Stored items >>

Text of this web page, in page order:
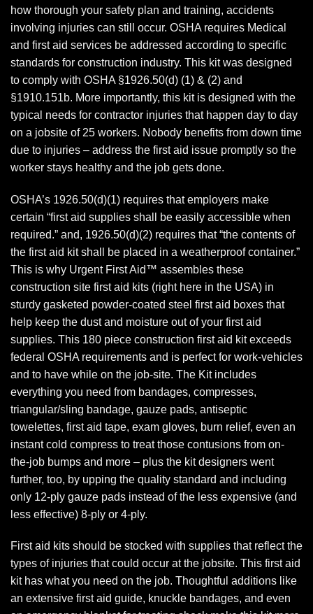
how thorough your safety plan and training, accidents
involving injuries can still occur. OSHA requires Medical
and first aid services be addressed according to specific
standards for construction industry. This kit was designed
to comply with OSHA §1926.50(d) (1) & (2) and
§1910.151b. More importantly, this kit is designed with the
typical needs for contractor injuries that happen day to day
on a jobsite of 25 workers. Nobody benefits from down time
due to injuries – address the first aid issue promptly so the
worker stays healthy and the job gets done.
OSHA’s 1926.50(d)(1) requires that employers make
certain “first aid supplies shall be easily accessible when
required.” and, 1926.50(d)(2) requires that “the contents of
the first aid kit shall be placed in a weatherproof container.”
This is why Urgent First Aid™ assembles these
construction site first aid kits (right here in the USA) in
sturdy gasketed powder-coated steel first aid boxes that
help keep the dust and moisture out of your first aid
supplies. This 180 piece construction first aid kit exceeds
federal OSHA requirements and is perfect for work-vehicles
and to have while on the job-site. The Kit includes
everything you need from bandages, compresses,
triangular/sling bandage, gauze pads, antiseptic
towelettes, first aid tape, exam gloves, burn relief, even an
instant cold compress to treat those contusions from on-
the-job bumps and more – plus the kit designers went
further, too, by upping the quality standard and including
only 12-ply gauze pads instead of the less expensive (and
less effective) 8-ply or 4-ply.
First aid kits should be stocked with supplies that reflect the
types of injuries that could occur at the jobsite. This first aid
kit has what you need on the job. Thoughtful additions like
an extensive first aid guide, knuckle bandages, and even
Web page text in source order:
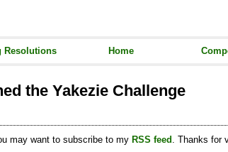
Resolutions Home
the Yakezie Challenge
may want to subscribe to my RSS feed . Thanks for
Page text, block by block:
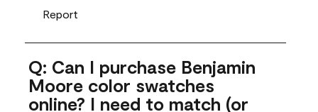
Report
Q: Can I purchase Benjamin
Moore color swatches
online? I need to match (or
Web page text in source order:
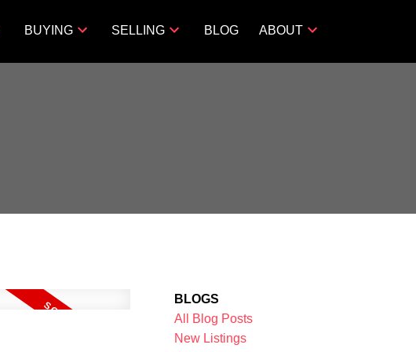
BUYING SELLING BLOG ABOUT
BLOGS
All Blog Posts
New Listings
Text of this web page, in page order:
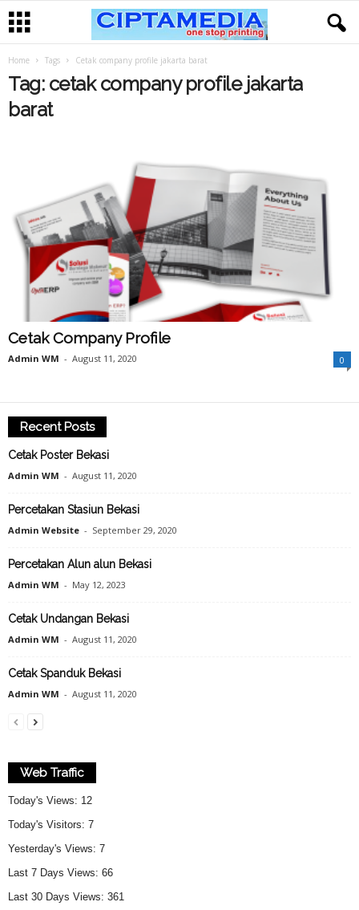
Home Tags Cetak company profile jakarta barat
Tag: cetak company profile jakarta
barat
Cetak Company Profile
Admin WM - August 11, 2020 0
Recent Posts
Cetak Poster Bekasi
Admin WM - August 11, 2020
Percetakan Stasiun Bekasi
Admin Website - September 29, 2020
Percetakan Alun alun Bekasi
Admin WM - May 12, 2023
Cetak Undangan Bekasi
Admin WM - August 11, 2020
Cetak Spanduk Bekasi
Admin WM - August 11, 2020
Web Traffic
Today's Views: 12
Today's Visitors: 7
Yesterday's Views: 7
Last 7 Days Views: 66
Last 30 Days Views: 361
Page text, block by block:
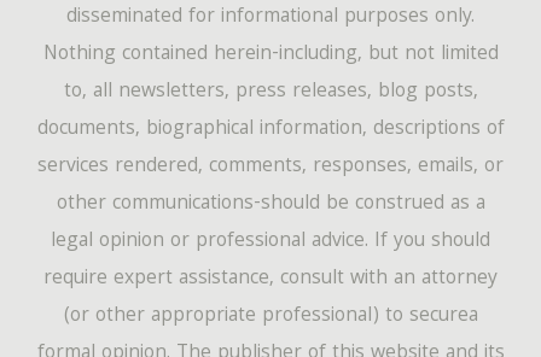
disseminated for informational purposes only.
Nothing contained herein-including, but not limited
to, all newsletters, press releases, blog posts,
documents, biographical information, descriptions of
services rendered, comments, responses, emails, or
other communications-should be construed as a
legal opinion or professional advice. If you should
require expert assistance, consult with an attorney
(or other appropriate professional) to securea
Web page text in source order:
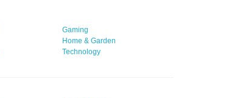
Gaming
Home & Garden
Technology
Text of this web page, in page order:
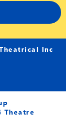
Inc
Theatre
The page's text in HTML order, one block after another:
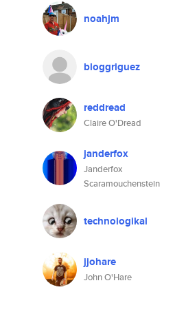
noahjm
bloggriguez
reddread
Claire O'Dread
janderfox
Janderfox
Scaramouchenstein
technologikal
jjohare
John O'Hare
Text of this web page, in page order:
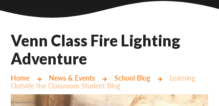
Cury School
Mill Water School
Venn Class Fire Lighting
Adventure
Home News & Events School Blog
Learning
Outside the Classroom Student Blog
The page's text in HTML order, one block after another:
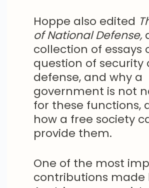
Hoppe also edited
of National Defense,
collection of essays
question of security
defense, and why a
government is not
for these functions,
how a free society
provide them.
One of the most
contributions made
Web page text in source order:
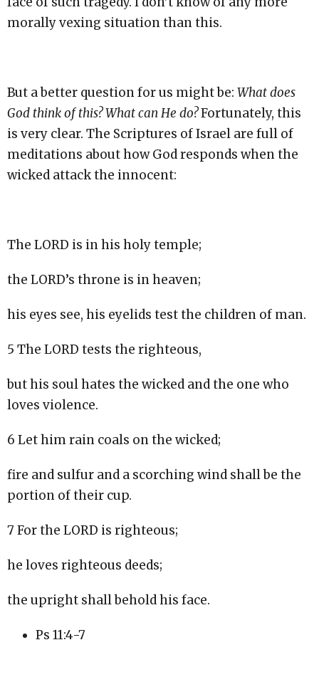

TASK PROMPT >> A verbatim reproduction is expected: starting at the line above that has "to comply with OSHA §1926.50(d) (1) & (2) and", ending at the line that has "Admin Website - September 29, 2020", both included, and with no pictures and no other lines.

REPLY TO THE TASK >>
to comply with OSHA §1926.50(d) (1) & (2) and
§1910.151b. More importantly, this kit is designed with the
typical needs for contractor injuries that happen day to day
on a jobsite of 25 workers. Nobody benefits from down time
due to injuries – address the first aid issue promptly so the
worker stays healthy and the job gets done.
OSHA’s 1926.50(d)(1) requires that employers make
certain “first aid supplies shall be easily accessible when
required.” and, 1926.50(d)(2) requires that “the contents of
the first aid kit shall be placed in a weatherproof container.”
This is why Urgent First Aid™ assembles these
construction site first aid kits (right here in the USA) in
sturdy gasketed powder-coated steel first aid boxes that
help keep the dust and moisture out of your first aid
supplies. This 180 piece construction first aid kit exceeds
federal OSHA requirements and is perfect for work-vehicles
and to have while on the job-site. The Kit includes
everything you need from bandages, compresses,
triangular/sling bandage, gauze pads, antiseptic
towelettes, first aid tape, exam gloves, burn relief, even an
instant cold compress to treat those contusions from on-
the-job bumps and more – plus the kit designers went
further, too, by upping the quality standard and including
only 12-ply gauze pads instead of the less expensive (and
less effective) 8-ply or 4-ply.
First aid kits should be stocked with supplies that reflect the
types of injuries that could occur at the jobsite. This first aid
kit has what you need on the job. Thoughtful additions like
an extensive first aid guide, knuckle bandages, and even
Web page text in source order:
Resolutions Home
the Yakezie Challenge
may want to subscribe to my RSS feed . Thanks for
Page text, block by block:
Report
Q: Can I purchase Benjamin
Moore color swatches
online? I need to match (or
Web page text in source order:
BUYING SELLING BLOG ABOUT
BLOGS
All Blog Posts
New Listings
Text of this web page, in page order:
Home Tags Cetak company profile jakarta barat
Tag: cetak company profile jakarta
barat
Cetak Company Profile
Admin WM - August 11, 2020 0
Recent Posts
Cetak Poster Bekasi
Admin WM - August 11, 2020
Percetakan Stasiun Bekasi
Admin Website - September 29, 2020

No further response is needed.